Analysis of the differences between adult and larval life stages were carried out as well. Because these life stages were only sequenced with a single individual each, they should be interpreted with some caution. The vast majority of transcripts were observed in both life stages (n = 30, 630, 91%), with a small number being expressed uniquely in larva (n = 1, 094) and adult (n = 1, 922). Of these transcripts expressed uniquely in either larva or adult, 45% and 42%c were annotated using at least one method via the software package dammit. 6.1% and 4.6%, respectively, were found to be secretory in nature via signalP analysis.
Phenotypic polymorphisms and striking visual phenotypes have fascinated scientists for many years. The breadth of evolutionary causes for the maintenance of these phenotypes are as numerous as the species that display them.
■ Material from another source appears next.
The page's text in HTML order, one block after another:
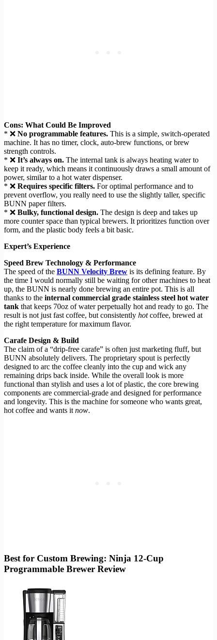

One organism, Harmonia axyridis, provides a unique opportunity to explore the genetic basis behind the maintenance of an easy to quantify variation—elytral spot number. While understanding these genomic mechanisms is beyond the scope of this paper, we do provide a reference transcriptome for H. axyridis, a foundational resource for this work.
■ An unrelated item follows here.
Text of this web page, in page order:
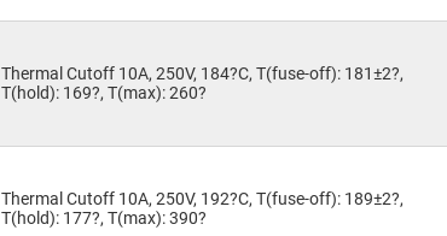
Thermal Cutoff 10A, 250V, 184?C, T(fuse-off): 181±2?,
T(hold): 169?, T(max): 260?
Thermal Cutoff 10A, 250V, 192?C, T(fuse-off): 189±2?,
T(hold): 177?, T(max): 390?

This study indicates that most gene expressed at levels greater than .5 TPM were shared seen in both the adult and larval individuals. While the majority of proteins identified in the assembled transcriptome were structural in function, analyses of protein families using the Pfam database indicated the presence of pigment proteins. In particular, RPE65, which functions in the cleavage of carotenoids, was found. In H. axyridis, increased carotenoid pigmentation has been linked to increased alkaloid amounts (Britton, Liassen-Jesen & Pfander, 2008). In addition, the elytral coloration of the seven spot ladybug, Coccinella septempunctata, is a result of several carotenoids (Britton, Liassen-Jesen & Pfander, 2008). While larva are mostly black (Fig. 1A), we posit that the orange sections on the lower back could be due to carotenoid production. Moreover, this study provides a necessary foundation for the continued study of the genetic link between genes and the maintenance of variation in H. axyridis.